Much of what the stylist does is bring their experience to an event most people only ever plan once. Most couples wouldn’t think about the practicalities of, for example, having centrepieces so tall that guests can’t talk to one another across a table, yet, says Shannon, “these are the kind of details us stylists live, sleep and breathe!”
When should I include a stylist in my wedding planning?
While a stylist can tie in at any stage, if you’re sure you’re having a stylist, include them as early as possible before making any big decisions. Some brides start booking things years before.
Your choice of venue for both the ceremony and reception is key for a stylist. Choose a space that you love – treating it as a beautiful canvas before you begin to personalise it. Once you have found a space that appeals to you and complements your wedding vision, then the ambiance and harmony created by your stylist will follow.
Whether you are a DIY bride seeking some assistance in getting started or you require a styling package that includes the all-encompassing luxury of having every last detail taken care of by someone else, a stylist will be able to help. However, all stylists charge differently and, generally, charge according to their experience and skill.
Some stylists want to be involved from the beginning while others are happy to come in mid-way and advise the bride. Prices can start from as little as $400 to style a ceremony to$4000 to $40,000 which is the cost of some of the world’s best-known celebrity stylists.

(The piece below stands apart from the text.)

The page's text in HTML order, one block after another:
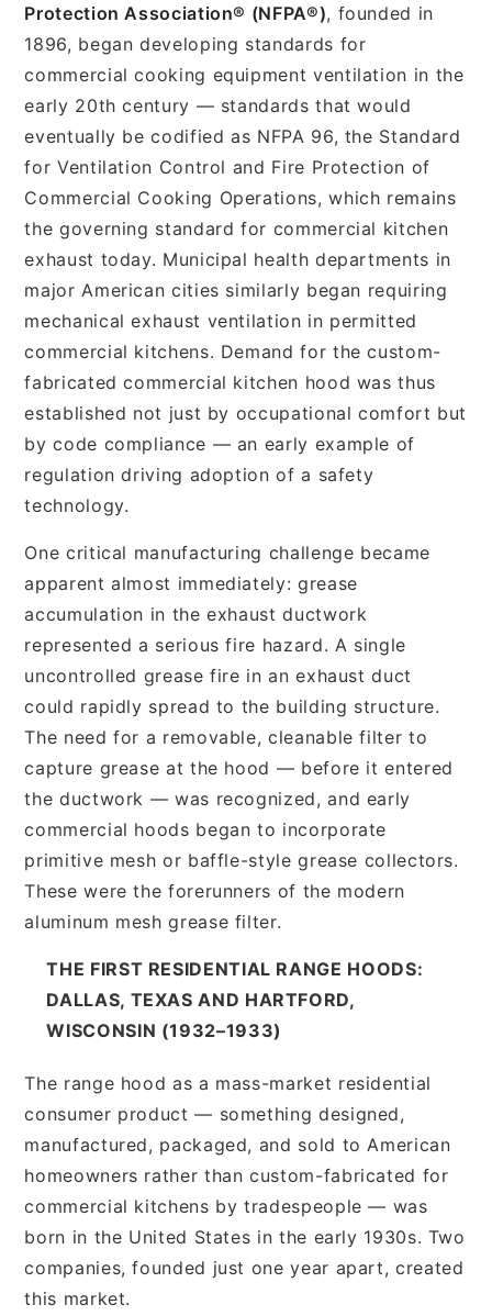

Stylists, generally, focus on the design side of things. They won’t book venues or locations; choose the menus or seek permits for, say, a beach wedding. “Of course, we can,” says Shannon “because an experienced stylist has lots of connections and will have worked on every aspect of a wedding at some stage, but a stylist’s true expertise is more about the overall look and feel of a wedding.”
“They’ll provide the decorations or help you choose a style of dress, anything to do with the look and feel, anything to do with fashion or decor or design.”
Of course you can! Just be sure your wedding planner and stylist can work together and keep the boundaries very clear. Also, know that planners and stylists may work according to different schedules. Don’t forget that you may have a wedding co-ordinator too, courtesy of your venue!
– Attention to detail is key, says Shannon. “Be selective about the little things such as your décor and linens. Your guest will spend most of their time at the reception tables, so it’s worth the extra effort.
– Use lighting to create atmosphere. Candlelight creates a sense of romance, while coloured lights create drama! Always consider what kind of ambiance you’re trying to create and develop your décor to achieve your creative vision.
– Balance is key to creating a visually beautiful space, so keep in mind how all the decorative elements can come together harmoniously through colour.
“Everything always begins and ends with the bride and groom and a skilled stylist will be able to draw out the essence of each couple’s story,” says Shannon. “If you’re getting the feeling that your stylist doesn’t understand that – or won’t listen, then they’re probably not the right one!”
“It may sound corny,” says Shannon, “but the best ‘accessory’ is a happy bride and groom who enjoy the whole creative process!”
“The results are worth it and I get goosebumps every single time a bride and groom walk into their ceremony or reception venue and their faces light up – and I know that I had a hand in it. It’s absolutely priceless!”